Similarity between Wezlana/Wezlana I.V. and Stelara/Stelara I.V. was established in accordance with the Guidance Document: Information and Submission Requirements for Biosimilar Biologic Drugs. The demonstration of similarity between a proposed biosimilar and its reference biologic drug enables the sponsor’s submission for the proposed biosimilar to rely on the safety and efficacy information already generated for the reference biologic drug, and therefore clinical trials are not required to support each of the sought indications. The sponsor provided data from a comparative clinical trial conducted in adult patients with moderate-to-severe plaque psoriasis. In addition, the sponsor provided an acceptable scientific rationale for requesting the authorization of indications that were not directly studied in the clinical development program for Wezlana/Wezlana I.V. The rationale addressed each of the critical points for extrapolation of data including the mechanism of action of ustekinumab across all indications, the pharmacokinetics and biodistribution of the product in different patient populations, and the safety and immunogenicity profiles of ustekinumab across indications. The primary focus of the scientific justification was on the similarity demonstrated through comparative physicochemical and functional assessments, and clinical pharmacokinetic, efficacy, safety, and immunogenicity comparisons.
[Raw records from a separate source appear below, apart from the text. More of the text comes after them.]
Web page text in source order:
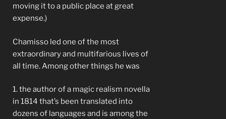
moving it to a public place at great
expense.)
Chamisso led one of the most
extraordinary and multifarious lives of
all time. Among other things he was
1. the author of a magic realism novella
in 1814 that’s been translated into
dozens of languages and is among the
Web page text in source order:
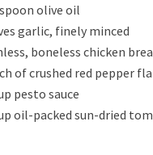
olive oil
garlic, finely minced
boneless chicken
of crushed red pepper
pesto sauce
oil-packed sun-dried
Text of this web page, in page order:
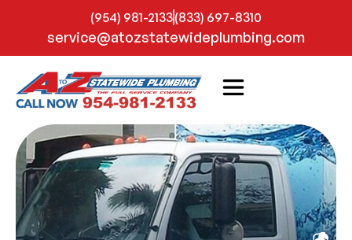
(954) 981-2133(833) 697-8310
service@atozstatewideplumbing.com
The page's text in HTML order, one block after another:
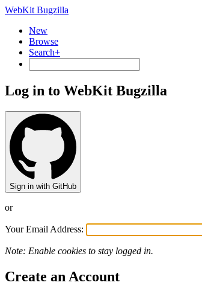
WebKit Bugzilla
New
Browse
Search+
Log in to WebKit Bugzilla
Sign in with GitHub
or
Your Email Address:
Note: Enable cookies to stay logged in.
Create an Account
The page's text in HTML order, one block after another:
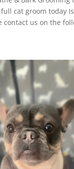
cat groom today
contact us on the
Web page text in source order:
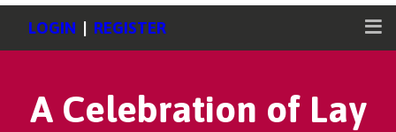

Upon review of the evidence submitted, Wezlana/Wezlana I.V. was authorized for all of the indications currently held by Stelara/Stelara I.V., as follows:

Plaque psoriasis

Wezlana is indicated for:

• the treatment of chronic moderate-to-severe plaque psoriasis in adult patients who are candidates for phototherapy or systemic therapy.

• the treatment of chronic moderate-to-severe plaque psoriasis in pediatric patients (6 to 17 years of age) who are inadequately controlled by, or are intolerant to, other systemic therapies or phototherapies.

Psoriatic arthritis

Wezlana is indicated for the treatment of adult patients with active psoriatic arthritis. Wezlana can be used alone or in combination with methotrexate.

Crohn disease

Wezlana/Wezlana I.V. is indicated for the treatment of adult patients with moderately to severely active Crohn disease, who have had an inadequate response, loss of response to, or were intolerant to either immunomodulators or one or more tumour necrosis factor-alpha antagonists, or have had an inadequate response, intolerance or demonstrated dependence on corticosteroids.

Ulcerative colitis

Wezlana/Wezlana I.V. is indicated for the treatment of adult patients with moderately to severely active ulcerative colitis who have had an inadequate response with, lost response to, or were intolerant to either conventional therapy or a biologic or have medical contraindications to such therapies.